(Records from a collection)
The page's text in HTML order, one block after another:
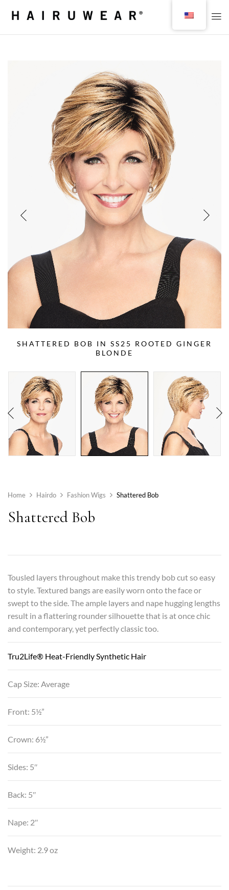
SHATTERED BOB IN SS25 ROOTED GINGER
BLONDE
Home Hairdo Fashion Wigs Shattered Bob
Shattered Bob
Tousled layers throughout make this trendy bob cut so easy
to style. Textured bangs are easily worn onto the face or
swept to the side. The ample layers and nape hugging lengths
result in a flattering rounder silhouette that is at once chic
and contemporary, yet perfectly classic too.
Tru2Life® Heat-Friendly Synthetic Hair
Cap Size: Average
Front: 5½”
Crown: 6½”
Sides: 5″
Back: 5″
Nape: 2″
Weight: 2.9 oz
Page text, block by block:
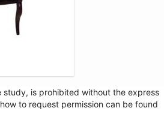
is prohibited without the express
to request permission can be found
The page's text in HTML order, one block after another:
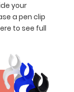
your
a pen clip
to see full
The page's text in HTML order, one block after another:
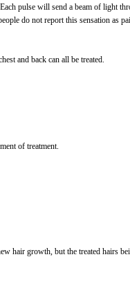
pulse will send a beam of light
do not report this sensation as
and back can all be treated.
of treatment.
hair growth, but the treated hairs
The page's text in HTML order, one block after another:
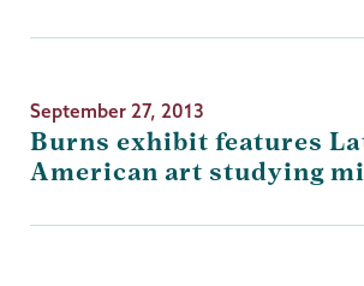
September 27, 2013
Burns exhibit features
American art studying
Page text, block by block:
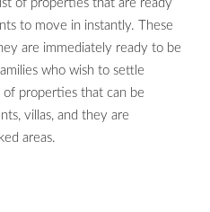
of properties that are ready
to move in instantly. These
are immediately ready to be
who wish to settle
properties that can be
villas, and they are
areas.
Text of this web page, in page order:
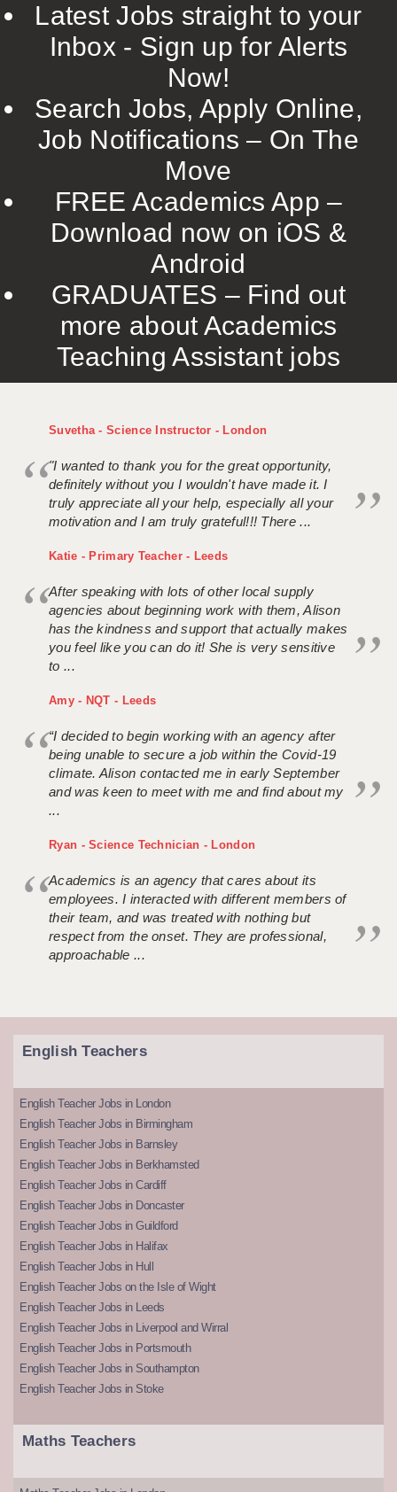
Latest Jobs straight to your
Inbox - Sign up for Alerts
Now!
Search Jobs, Apply Online,
Job Notifications – On The
Move
FREE Academics App –
Download now on iOS &
Android
GRADUATES – Find out
more about Academics
Teaching Assistant jobs
Suvetha - Science Instructor - London
"I wanted to thank you for the great opportunity,
definitely without you I wouldn't have made it. I
truly appreciate all your help, especially all your
motivation and I am truly grateful!!! There ...
Katie - Primary Teacher - Leeds
After speaking with lots of other local supply
agencies about beginning work with them, Alison
has the kindness and support that actually makes
you feel like you can do it! She is very sensitive
to ...
Amy - NQT - Leeds
“I decided to begin working with an agency after
being unable to secure a job within the Covid-19
climate. Alison contacted me in early September
and was keen to meet with me and find about my
...
Ryan - Science Technician - London
Academics is an agency that cares about its
employees. I interacted with different members of
their team, and was treated with nothing but
respect from the onset. They are professional,
approachable ...
English Teachers
English Teacher Jobs in London
English Teacher Jobs in Birmingham
English Teacher Jobs in Barnsley
English Teacher Jobs in Berkhamsted
English Teacher Jobs in Cardiff
English Teacher Jobs in Doncaster
English Teacher Jobs in Guildford
English Teacher Jobs in Halifax
English Teacher Jobs in Hull
English Teacher Jobs on the Isle of Wight
English Teacher Jobs in Leeds
English Teacher Jobs in Liverpool and Wirral
English Teacher Jobs in Portsmouth
English Teacher Jobs in Southampton
English Teacher Jobs in Stoke
Maths Teachers
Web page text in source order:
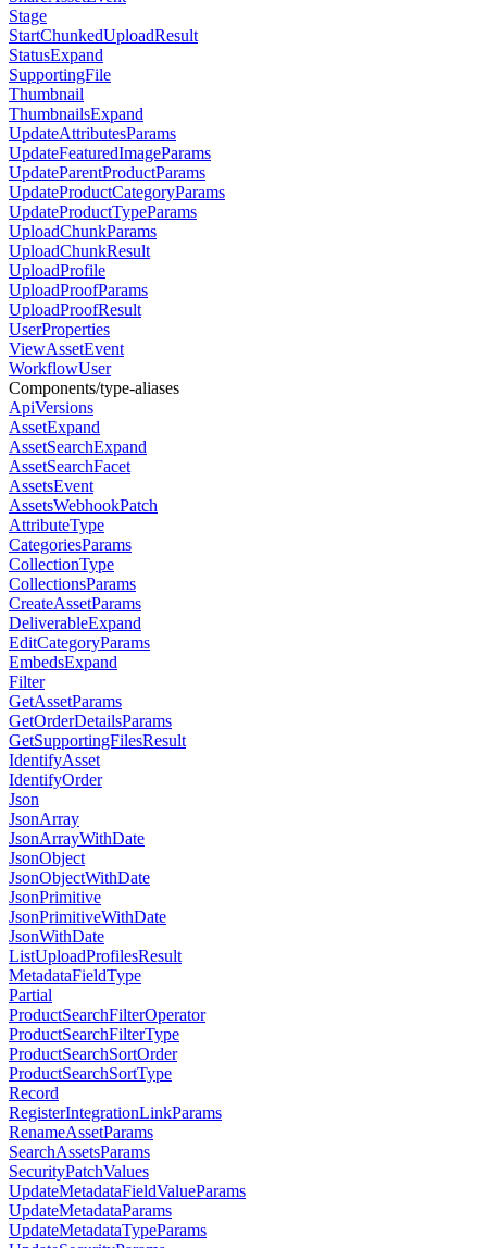
Stage
StartChunkedUploadResult
StatusExpand
SupportingFile
Thumbnail
ThumbnailsExpand
UpdateAttributesParams
UpdateFeaturedImageParams
UpdateParentProductParams
UpdateProductCategoryParams
UpdateProductTypeParams
UploadChunkParams
UploadChunkResult
UploadProfile
UploadProofParams
UploadProofResult
UserProperties
ViewAssetEvent
WorkflowUser
Components/type-aliases
ApiVersions
AssetExpand
AssetSearchExpand
AssetSearchFacet
AssetsEvent
AssetsWebhookPatch
AttributeType
CategoriesParams
CollectionType
CollectionsParams
CreateAssetParams
DeliverableExpand
EditCategoryParams
EmbedsExpand
Filter
GetAssetParams
GetOrderDetailsParams
GetSupportingFilesResult
IdentifyAsset
IdentifyOrder
Json
JsonArray
JsonArrayWithDate
JsonObject
JsonObjectWithDate
JsonPrimitive
JsonPrimitiveWithDate
JsonWithDate
ListUploadProfilesResult
MetadataFieldType
Partial
ProductSearchFilterOperator
ProductSearchFilterType
ProductSearchSortOrder
ProductSearchSortType
Record
RegisterIntegrationLinkParams
RenameAssetParams
SearchAssetsParams
SecurityPatchValues
UpdateMetadataFieldValueParams
UpdateMetadataParams
UpdateMetadataTypeParams
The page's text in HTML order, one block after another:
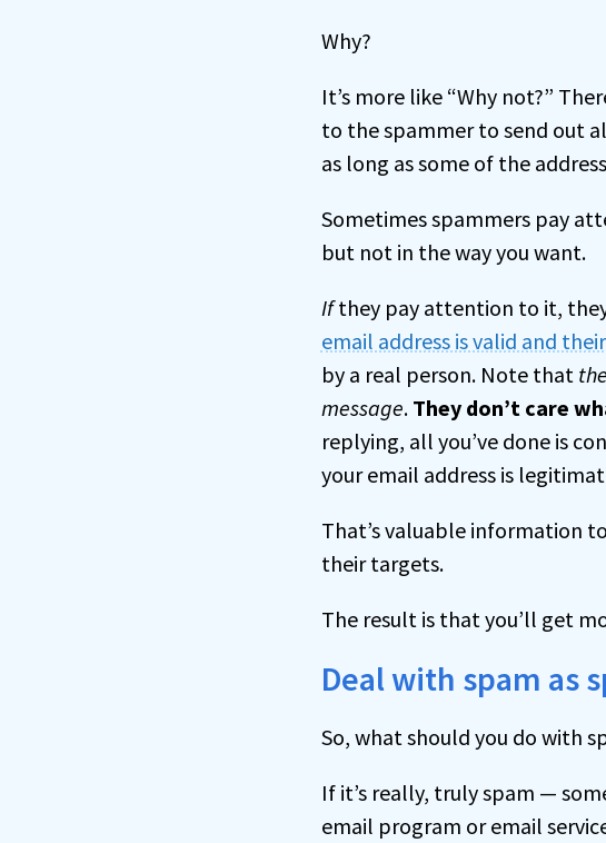
Why?
It’s more like “Why not?”
to the spammer to send out
as long as some of the
Sometimes spammers pay
but not in the way you want.
Ifthey pay attention to it,
email address is valid and
by a real person. Note that
message. They don’t care
replying, all you’ve done is
your email address is
That’s valuable information
their targets.
The result is that you’ll get
Deal with spam as
So, what should you do with
If it’s really, truly spam —
email program or email
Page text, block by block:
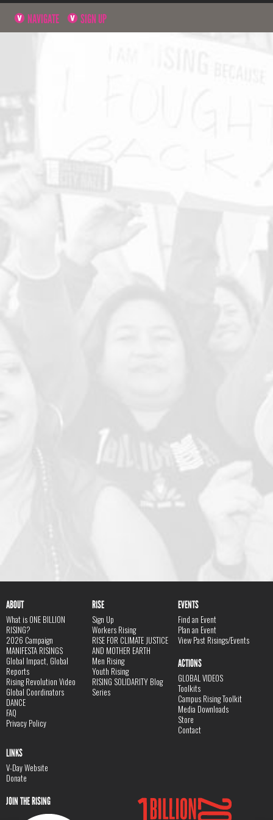
NAVIGATE SIGN UP
ABOUT
What is ONE BILLION
RISING?
2026 Campaign
MANIFESTA RISINGS
Global Impact, Global
Reports
Rising Revolution Video
Global Coordinators
DANCE
FAQ
Privacy Policy
RISE
Sign Up
Workers Rising
RISE FOR CLIMATE JUSTICE
AND MOTHER EARTH
Men Rising
Youth Rising
RISING SOLIDARITY Blog
Series
EVENTS
Find an Event
Plan an Event
View Past Risings/Events
ACTIONS
GLOBAL VIDEOS
Toolkits
Campus Rising Toolkit
Media Downloads
Store
Contact
LINKS
V-Day Website
Donate
JOIN THE RISING
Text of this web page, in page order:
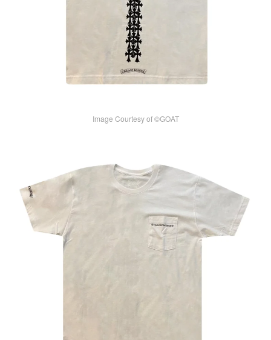
Image Courtesy of ©GOAT
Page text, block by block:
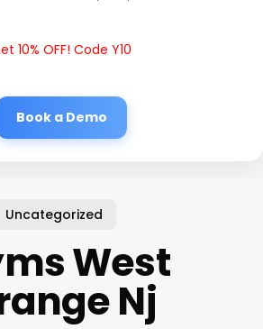
10% OFF! Code Y10
Book a Demo
Uncategorized
West
Nj
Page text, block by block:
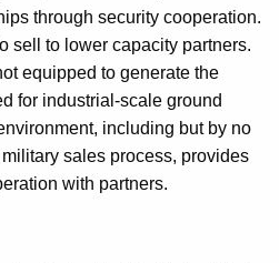
through security cooperation.
sell to lower capacity partners.
equipped to generate the
for industrial-scale ground
including but by no
sales process, provides
with partners.
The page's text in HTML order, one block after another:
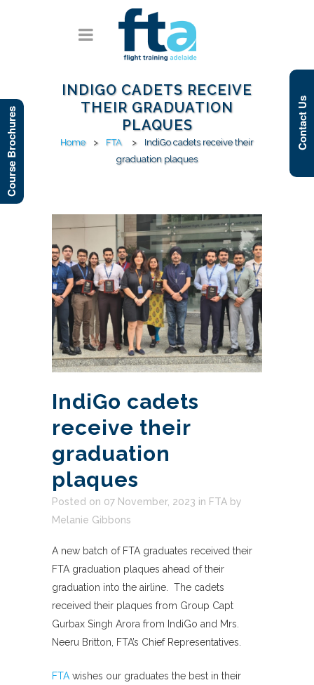
INDIGO CADETS RECEIVE
THEIR GRADUATION
PLAQUES
Home > FTA >
IndiGo cadets receive their
graduation plaques
IndiGo cadets
receive their
graduation
plaques
Posted on 07 November, 2023 in FTA by
Melanie Gibbons
A new batch of FTA graduates received their
FTA graduation plaques ahead of their
graduation into the airline. The cadets
received their plaques from Group Capt
Gurbax Singh Arora from IndiGo and Mrs.
Neeru Britton, FTA’s Chief Representatives.
FTA wishes our graduates the best in their
Course Brochures Contact Us
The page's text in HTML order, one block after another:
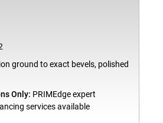
ground to exact bevels, polished
Only: PRIMEdge expert
services available
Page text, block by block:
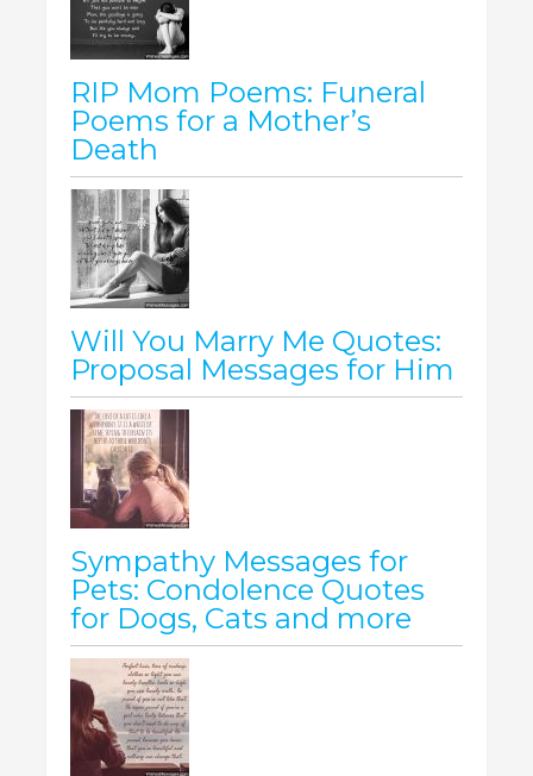
RIP Mom Poems: Funeral
Poems for a Mother’s
Death
Will You Marry Me Quotes:
Proposal Messages for Him
Sympathy Messages for
Pets: Condolence Quotes
for Dogs, Cats and more
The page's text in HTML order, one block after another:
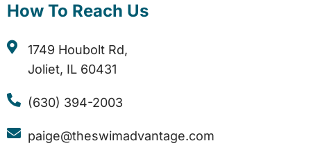
How To Reach Us
1749 Houbolt Rd,
Joliet, IL 60431
(630) 394-2003
paige@theswimadvantage.com
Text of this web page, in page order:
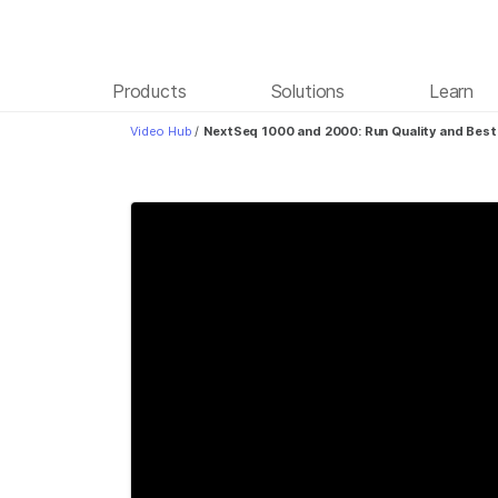
Products Solutions Learn
Video Hub / NextSeq 1000 and 2000: Run Quality and
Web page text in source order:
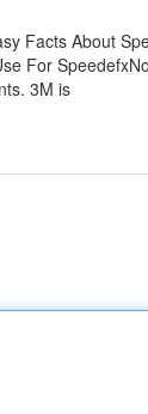
Facts About
For
3M is
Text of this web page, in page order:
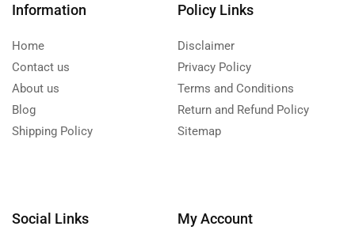
Information
Home
Contact us
About us
Blog
Shipping Policy
Policy Links
Disclaimer
Privacy Policy
Terms and Conditions
Return and Refund Policy
Sitemap
Social Links My Account
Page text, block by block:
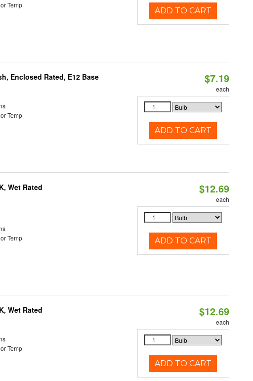
Temp
ADD TO CART
Enclosed Rated, E12 Base
Temp
$7.19
each
ADD TO CART
Wet Rated
Temp
$12.69
each
ADD TO CART
Wet Rated
Temp
$12.69
each
ADD TO CART
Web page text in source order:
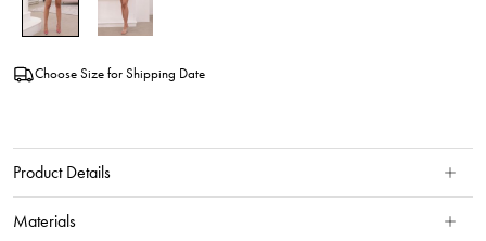
Choose Size for Shipping Date
Product Details
Materials
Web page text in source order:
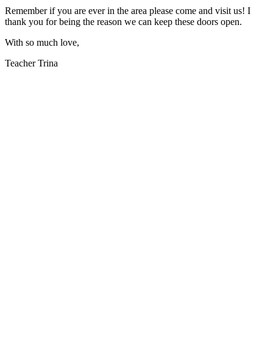
Remember if you are ever in the area please come and visit us! I
thank you for being the reason we can keep these doors open.
With so much love,
Teacher Trina
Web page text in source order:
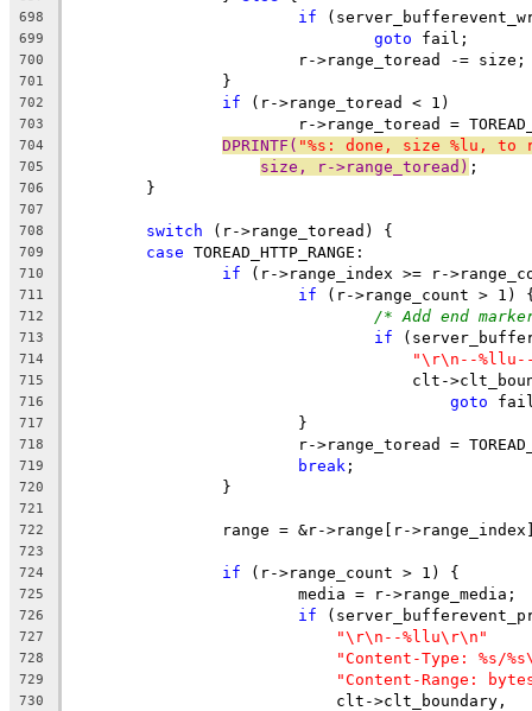
698 if
699 goto fail;
700
			r->range_toread -= size;
701
		}
702 if (r->range_toread < 1)
703
r->range_toread =
704 DPRINTF( "%s: done, size %lu, to
705 size, r->range_toread) ;
706
	}
707
708
switch (r->range_toread) {
709 case TOREAD_HTTP_RANGE:
710 if (r->range_index >= r-
711 if (r->range_count > 1)
712 /* Add end
713 if
714 "\r\n--
715
clt-
716 goto
717
			}
718
r->range_toread =
719 break ;
720
		}
721
722
range = &r->range[r-
723
724
if (r->range_count > 1) {
725
			media = r->range_media;
726 if
727 "\r\n--%llu\r\n"
728 "Content-Type: %s/
729 "Content-Range:
730
			    clt->clt_boundary,
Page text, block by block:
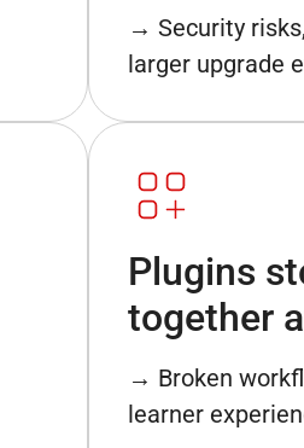
→ Security
larger upgrade
Plugins
together
→ Broken
learner
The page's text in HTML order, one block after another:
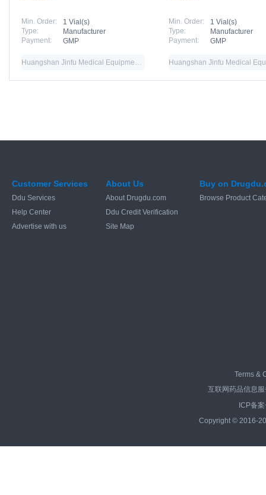
Min. Order:
1 Vial(s)
Type:
Manufacturer
Payment:
GMP
Huangshan Jinfu Medical Equipment Co.,Ltd
Min. Order:
1 Vial(s)
Type:
Manufacturer
Payment:
GMP
Customer Services
Ddu Services
Help Center
Advertise with us
About Us
About Drugdu.com
Ddu Credit Verification
Site Map
Buy on
Browse Product
Terms &
互联网药品信息
ICP备
Copyright © 2016-
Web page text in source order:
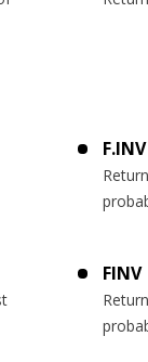
F.INV
FINV
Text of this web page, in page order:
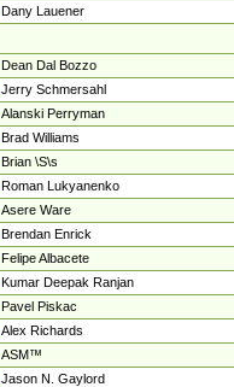
Dany Lauener
Dean Dal Bozzo
Jerry Schmersahl
Alanski Perryman
Brad Williams
Brian \S\s
Roman Lukyanenko
Asere Ware
Brendan Enrick
Felipe Albacete
Kumar Deepak Ranjan
Pavel Piskac
Alex Richards
ASM™
Jason N. Gaylord

_Work item_: Please report every line of the records above that contains the word "done".

_Response for this exercise_:
replying, all you’ve done is
704 DPRINTF( "%s: done, size %lu, to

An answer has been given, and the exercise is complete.